BOSTON — Bruins goalie Tuukka Rask had a lot of high expectations to live up to this season. Coming off of a Stanley Cup Final run, armed with a huge new contract and getting ready to enter his first full 82-game regular season as the starter, there may have been some pressure on the young goaltender.
If Rask felt any of that pressure, he certainly didn’t show it. He was named one of the league’s three finalists for the Vezina Trophy on Friday, the award given out to the NHL’s top goaltender. The nomination is the first of his career and even more validation for a dominant season from start to finish.
Rask was excited to learn of the nomination, but with the Bruins in the midst of the Stanley Cup playoffs, Rask has eyes on a much bigger prize at the moment.
“It’s a great honor to be nominated,” Rask admitted Friday. “Obviously it’s something you don’t necessarily — you dream about these individual awards when you’re a kid, too. It’s great recognition, but everybody knows were a team-first team and it’s something that comes after the biggest trophy.”

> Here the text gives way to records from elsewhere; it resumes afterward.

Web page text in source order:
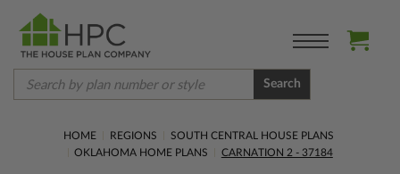
Search
HOME REGIONS
SOUTH CENTRAL HOUSE PLANS
OKLAHOMA HOME PLANS
CARNATION 2 - 37184

Still, Rask’s regular season was among one of the best in franchise history. He was the only goal in the league to finish in the top five in shutouts, save percentage, goals against average and wins. He lead the league with seven shutouts, and his .930 save percentage was second in the league. He was also quick to credit his teammates, too. Rask’s performance is often times unfairly minimized by those who classify him as a product of the Bruins’ defensive-minded system. That alone may cost him the award, but Rask will take all the help he can get.
“You don’t get these nominations or wins for those trophies without your teammates, obviously,” he said. “If you look at our team, it’s built — our defense is great, and we have such good depth on offense and guys score a lot of goals, but they still take pride in their defensive game, too. So from a goalie standpoint, that’s a huge help.”
Rask’s performance this season was a pretty good way for him to prove himself in the first year of a big contract. Rask signed an eight-year, $56 million contract extension last summer that made him one of the highest-paid goalies in the league. He apparently made it a point to make sure he proved his worth in the first season after signing that big ticket.
“I feel like I wasn’t a disappointment,” Rask said. “I guess it’s something — you just try to be as good as people think you are and you think you are. So I accomplished that in the regular season and there’s still a lot to prove in the playoffs.”
He’s been even better so far in the playoffs. Rask gave another sparkling performance on Thursday night, as he made 35 saves in the Bruins’ overtime win over the Detroit Red Wings in Game 4 of their first-round Stanley Cup playoff series. Rask now has a .966 save percentage and a 0.96 goals against average through the Bruins’ four postseason games. If he keeps that up, he’ll be on the short list for the Conn Smythe trophy as the playoffs MVP as well.